*** Working data
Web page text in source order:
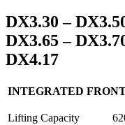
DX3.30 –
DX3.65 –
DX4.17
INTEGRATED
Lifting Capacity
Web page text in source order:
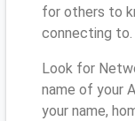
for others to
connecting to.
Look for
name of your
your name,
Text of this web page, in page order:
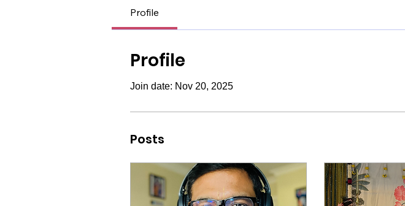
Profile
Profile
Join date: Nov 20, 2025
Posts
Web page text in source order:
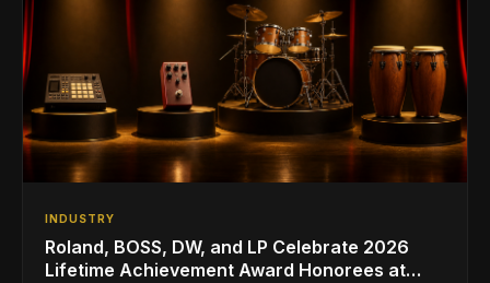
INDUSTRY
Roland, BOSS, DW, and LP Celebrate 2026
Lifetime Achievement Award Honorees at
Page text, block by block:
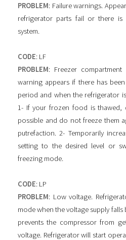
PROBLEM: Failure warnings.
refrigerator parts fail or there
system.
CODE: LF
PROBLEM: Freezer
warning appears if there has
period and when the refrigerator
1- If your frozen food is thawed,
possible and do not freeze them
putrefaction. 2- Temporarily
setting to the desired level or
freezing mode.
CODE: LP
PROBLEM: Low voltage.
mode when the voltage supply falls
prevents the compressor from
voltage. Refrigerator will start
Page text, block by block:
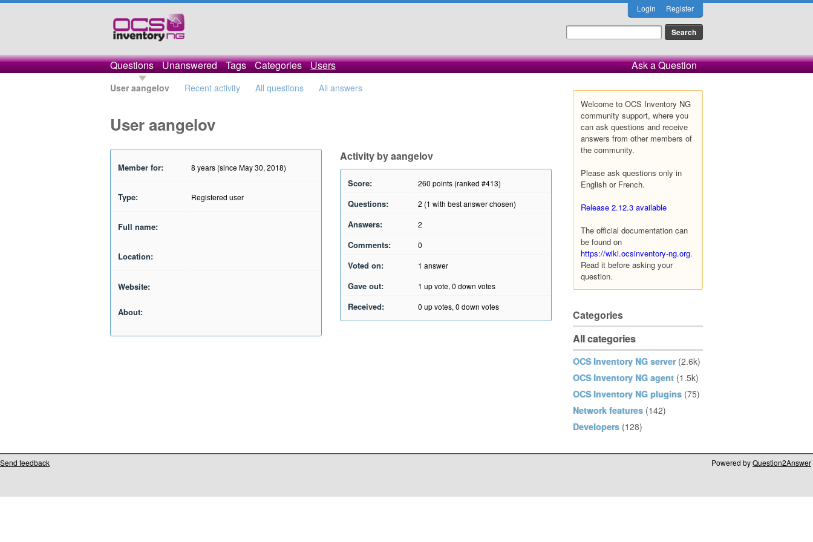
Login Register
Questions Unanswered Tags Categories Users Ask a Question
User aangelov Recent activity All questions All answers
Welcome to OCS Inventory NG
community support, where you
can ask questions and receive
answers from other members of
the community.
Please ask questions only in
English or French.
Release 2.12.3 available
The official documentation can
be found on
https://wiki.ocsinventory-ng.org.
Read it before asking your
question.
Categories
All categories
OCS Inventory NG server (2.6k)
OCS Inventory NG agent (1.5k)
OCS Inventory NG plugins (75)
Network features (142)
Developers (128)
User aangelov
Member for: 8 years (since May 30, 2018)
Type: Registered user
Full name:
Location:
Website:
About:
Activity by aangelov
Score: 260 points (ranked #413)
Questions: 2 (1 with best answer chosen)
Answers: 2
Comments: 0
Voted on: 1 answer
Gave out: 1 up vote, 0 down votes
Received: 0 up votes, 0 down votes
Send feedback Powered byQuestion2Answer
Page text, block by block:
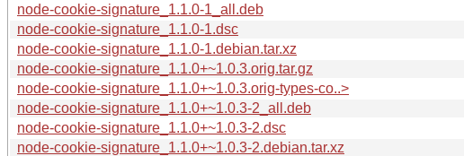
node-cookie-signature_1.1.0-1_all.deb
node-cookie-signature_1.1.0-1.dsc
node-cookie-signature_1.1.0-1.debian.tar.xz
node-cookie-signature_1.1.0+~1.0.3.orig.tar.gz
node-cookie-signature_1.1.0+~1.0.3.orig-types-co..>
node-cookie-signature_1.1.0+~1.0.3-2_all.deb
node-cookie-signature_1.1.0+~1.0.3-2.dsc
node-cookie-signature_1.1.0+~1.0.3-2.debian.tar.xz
******
*** Working data
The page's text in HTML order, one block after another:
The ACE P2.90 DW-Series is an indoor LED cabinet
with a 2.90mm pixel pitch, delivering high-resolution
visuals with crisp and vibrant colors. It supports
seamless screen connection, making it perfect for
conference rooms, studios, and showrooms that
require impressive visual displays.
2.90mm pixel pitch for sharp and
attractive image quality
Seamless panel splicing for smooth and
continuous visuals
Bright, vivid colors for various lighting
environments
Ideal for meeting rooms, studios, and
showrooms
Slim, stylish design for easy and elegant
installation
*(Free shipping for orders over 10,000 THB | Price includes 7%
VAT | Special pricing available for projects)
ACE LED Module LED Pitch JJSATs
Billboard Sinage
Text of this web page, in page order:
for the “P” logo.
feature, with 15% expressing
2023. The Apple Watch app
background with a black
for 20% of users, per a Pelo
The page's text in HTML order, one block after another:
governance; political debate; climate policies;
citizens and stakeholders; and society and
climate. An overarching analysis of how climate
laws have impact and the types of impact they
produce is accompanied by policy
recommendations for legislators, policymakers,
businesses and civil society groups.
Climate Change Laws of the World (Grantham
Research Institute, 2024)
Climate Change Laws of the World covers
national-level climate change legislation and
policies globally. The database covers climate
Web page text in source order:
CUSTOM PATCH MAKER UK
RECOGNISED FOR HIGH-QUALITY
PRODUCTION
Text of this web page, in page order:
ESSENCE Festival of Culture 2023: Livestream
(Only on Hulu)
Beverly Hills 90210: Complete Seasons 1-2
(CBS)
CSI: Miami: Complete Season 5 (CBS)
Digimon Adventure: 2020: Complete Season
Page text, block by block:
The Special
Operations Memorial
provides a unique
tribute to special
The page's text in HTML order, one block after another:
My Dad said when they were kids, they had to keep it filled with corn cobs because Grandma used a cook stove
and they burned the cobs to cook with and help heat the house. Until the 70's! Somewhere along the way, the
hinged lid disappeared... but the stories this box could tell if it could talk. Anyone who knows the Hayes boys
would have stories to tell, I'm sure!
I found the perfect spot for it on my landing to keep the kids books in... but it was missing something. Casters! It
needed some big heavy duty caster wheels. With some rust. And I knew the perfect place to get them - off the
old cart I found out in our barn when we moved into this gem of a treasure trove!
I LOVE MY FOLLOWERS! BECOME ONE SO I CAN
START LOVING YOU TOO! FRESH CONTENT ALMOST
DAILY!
******
◆ Task requirements ◆
Take the records above and return, word for word, only the lines that fall from the line with "and they burned" to the line with "old cart I found", both of them included.

◆ Solution for this exercise ◆
and they burned the cobs to cook with and help heat the house. Until the 70's! Somewhere along the way, the
hinged lid disappeared... but the stories this box could tell if it could talk. Anyone who knows the Hayes boys
would have stories to tell, I'm sure!
I found the perfect spot for it on my landing to keep the kids books in... but it was missing something. Casters! It
needed some big heavy duty caster wheels. With some rust. And I knew the perfect place to get them - off the
old cart I found out in our barn when we moved into this gem of a treasure trove!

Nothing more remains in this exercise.